Griechenland Archi tis Analogikotitas
Verfassungsrahmen
Die Syntagma tis Ellados von 1975 (Verfassung) wurde 2001 reformiert. Seither enthaelt Art 25 I 4 Syntagma eine ausdrueckliche Verhältnismäßigkeitsklausel:
Hoi tetoiou eidous periorismoi tha prepei na problepontai eite apefthelias apo to Syntagma eite apo ton nomo eite, ef oson hyparchei epifylaxi yper autou, kai apo ton nomo na sebontai ten archi tes analogikotetas.
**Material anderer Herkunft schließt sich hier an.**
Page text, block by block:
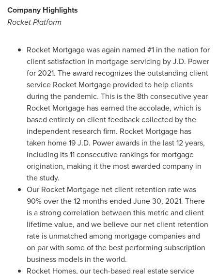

Damit hat der Verfassungsgeber das Verhältnismäßigkeitsprinzip (archi tis analogikotitas) ausdruecklich verankert. Vor 2001 hatte es die Rechtsprechung des Symvoulio tis Epikrateias und des Areios Pagos aus dem Rechtsstaatsprinzip und der EMRK gewonnen.
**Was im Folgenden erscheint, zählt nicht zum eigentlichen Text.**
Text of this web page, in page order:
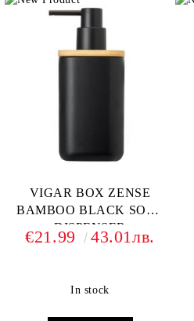
VIGAR BOX ZENSE
BAMBOO BLACK SOAP
DISPENSER
€21.99 43.01лв.
In stock
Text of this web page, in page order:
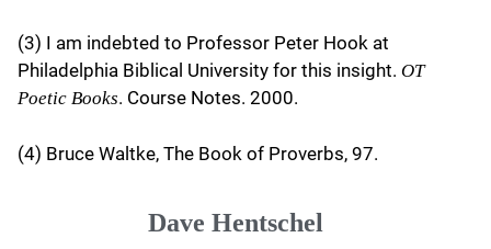
(3) I am indebted to Professor Peter Hook at
Philadelphia Biblical University for this insight. OT
Poetic Books. Course Notes. 2000.
(4) Bruce Waltke, The Book of Proverbs, 97.
Dave Hentschel
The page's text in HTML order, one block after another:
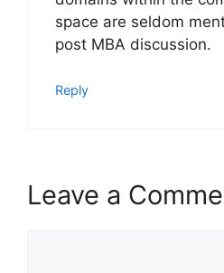
space are seldom
post MBA discussion.
Reply
Leave a
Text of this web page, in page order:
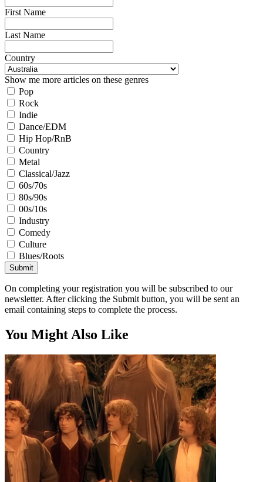
First Name
Last Name
Country
Show me more articles on these genres
Pop
Rock
Indie
Dance/EDM
Hip Hop/RnB
Country
Metal
Classical/Jazz
60s/70s
80s/90s
00s/10s
Industry
Comedy
Culture
Blues/Roots
Submit
On completing your registration you will be subscribed to our
newsletter. After clicking the Submit button, you will be sent an
email containing steps to complete the process.
You Might Also Like
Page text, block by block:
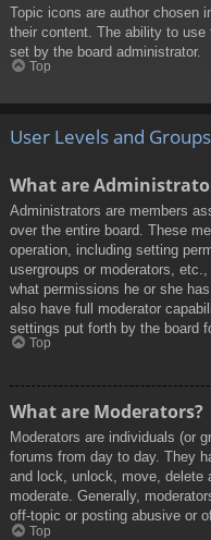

Drei Stufen der Analogikotita
Die Rechtsprechung des Symvoulio tis Epikrateias (StE) und des Anotato Eidiko Dikastirio (AED) prüft Eingriffsmassnahmen in drei Stufen:
- Katallilotita (Geeignetheit): das Mittel ist zur Zielerreichung geeignet.
- Anagkaiotita (Erforderlichkeit): kein milderes gleich wirksames Mittel.
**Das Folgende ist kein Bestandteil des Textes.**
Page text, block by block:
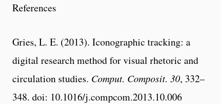
References
Gries, L. E. (2013). Iconographic tracking: a
digital research method for visual rhetoric and
circulation studies. Comput. Composit. 30, 332–
348. doi: 10.1016/j.compcom.2013.10.006
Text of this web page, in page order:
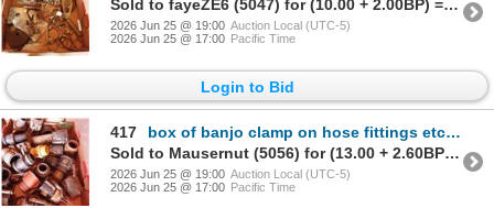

- Stenh ennoia analogikotitas (Verhältnismäßigkeit im engeren Sinn): die Nachteile für den Betroffenen sind nicht ausser Verhältnis zum Zweck.
Leading cases:
- StE Olomeleia 2112/1984 und 1303/1983 (vorvefasste Linie),
- StE 2192/2014 (Sparmassnahmen waehrend Schuldenkrise, Wesensgehalt der Beamtenbesoldung),
- StE Olomeleia 668/2012 (Memorandum-Sparmassnahmen, Globalpruefung),
- StE 1972/2012 (Eigentum und Telekommunikation),
- StE 1992/2016 (Datenschutz / oeffentliche Aufgabenwahrnehmung).
Anotato Eidiko Dikastirio und Areios Pagos
Das AED (Art 100 Syntagma) ist Sondergericht für Verfassungs- und Verfassungsmaessigkeitsfragen. Der Areios Pagos (oberstes Zivil- und Strafgericht) prüft die Verhältnismäßigkeit über EMRK und EU-Charta. Der StE (Staatsrat) ist faktisch die zentrale Instanz für Verfassungs-Verhältnismäßigkeitsfragen.
Wesensgehalt
Art 25 I 4 Syntagma enthaelt keinen expliziten Wesensgehaltsschutz wie Art 19 II GG. Die Rechtsprechung leitet einen Kerngehaltsschutz jedoch aus Art 2 I Syntagma (Wuerde des Menschen) und der EMRK ab. StE 2192/2014 hat etwa für Beamtenbesoldung einen abwaegungsfesten Kern (axioprepi diavioshs / Mindestlebensbedingungen) anerkannt.
Strukturunterschiede
| Deutschland | Griechenland |
|---|---|
| Vier Stufen sequenziell | Drei Stufen Katallilotita Anagkaiotita Stenh ennoia |
| Wesensgehalt Art 19 II GG | Kein expliziter Wesensgehalt; Kerngehalt über Art 2 I Syntagma und EMRK |
| Schutzbereich-Eingriff-Rechtfertigung getrennt | Prüfung über Art 25 I 4 Syntagma |
| Einschaetzungspraerogative national | Diakritiki evcheria tou nomotheti, eng bei Eingriffen |
| Praktische Konkordanz | Stathmisi agathon kai dikaiomaton |
| Untermassverbot ausgeprägt | Ypochreosi positivis prostasias nach Art 2, 5 Syntagma |
Bedeutung für den Prüfer
Bei griechischen Bezuegen:
- Art 25 I 4 Syntagma als zentrale Schranken-Schranke benennen.
- Drei Stufen ausdruecklich auf Griechisch (oder transliteriert) zitieren.
- Bei Sparmassnahmen StE Olomeleia 668/2012 und 2192/2014 als methodische Standardzitate.
- EMRK und EU-Charta als zusaetzlichen Maßstab nutzen.
Live-Recherche-Disclaimer
Entscheidungen vor Zitierung verifizieren über das offizielle Portal des Symvoulio tis Epikrateias (adjustice gr / ste gr). Volltexte auch in Themis und Theoria kai Praxis Dioikitikou Dikaiou (ThPDD). Aktenzeichen Nummer/Jahr; Olomeleia (Plenum) oder Tmema (Senat) beachten.